[Data excerpts]
§ §

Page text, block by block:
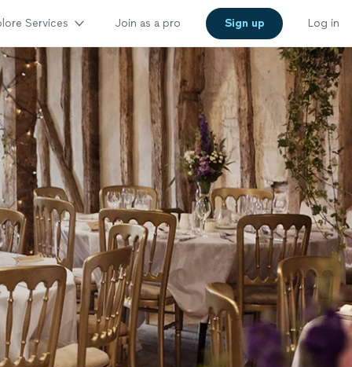
Services Join as a pro Sign up Log in
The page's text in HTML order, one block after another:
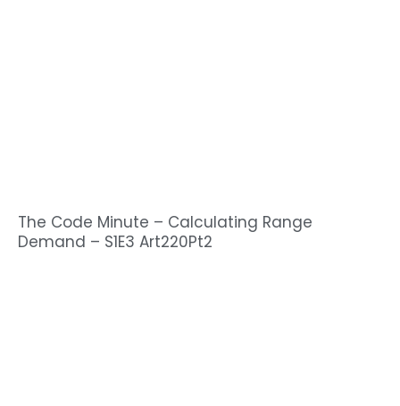
The Code Minute – Calculating Range
Demand – S1E3 Art220Pt2
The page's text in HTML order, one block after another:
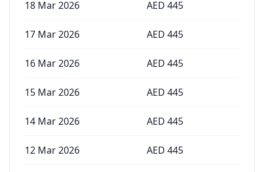
18 Mar 2026 AED 445
17 Mar 2026 AED 445
16 Mar 2026 AED 445
15 Mar 2026 AED 445
14 Mar 2026 AED 445
12 Mar 2026 AED 445
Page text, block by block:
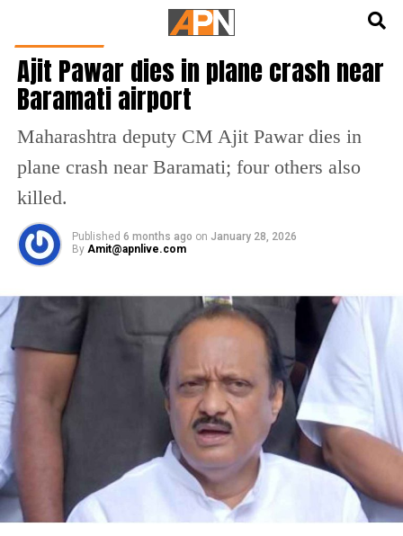
Ajit Pawar dies in plane crash near
Baramati airport
Maharashtra deputy CM Ajit Pawar dies in
plane crash near Baramati; four others also
killed.
Published 6 months ago on January 28, 2026
By Amit@apnlive.com
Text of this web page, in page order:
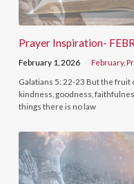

§ §

> **Exercise directions**: Reproduce the records in full and leave the images behind.

> **Your response**:
Page text, block by block:
Services Join as a pro Sign up Log in
The page's text in HTML order, one block after another:
The Code Minute – Calculating Range
Demand – S1E3 Art220Pt2
The page's text in HTML order, one block after another:
18 Mar 2026 AED 445
17 Mar 2026 AED 445
16 Mar 2026 AED 445
15 Mar 2026 AED 445
14 Mar 2026 AED 445
12 Mar 2026 AED 445
Page text, block by block:
Ajit Pawar dies in plane crash near
Baramati airport
Maharashtra deputy CM Ajit Pawar dies in
plane crash near Baramati; four others also
killed.
Published 6 months ago on January 28, 2026
By Amit@apnlive.com
Text of this web page, in page order:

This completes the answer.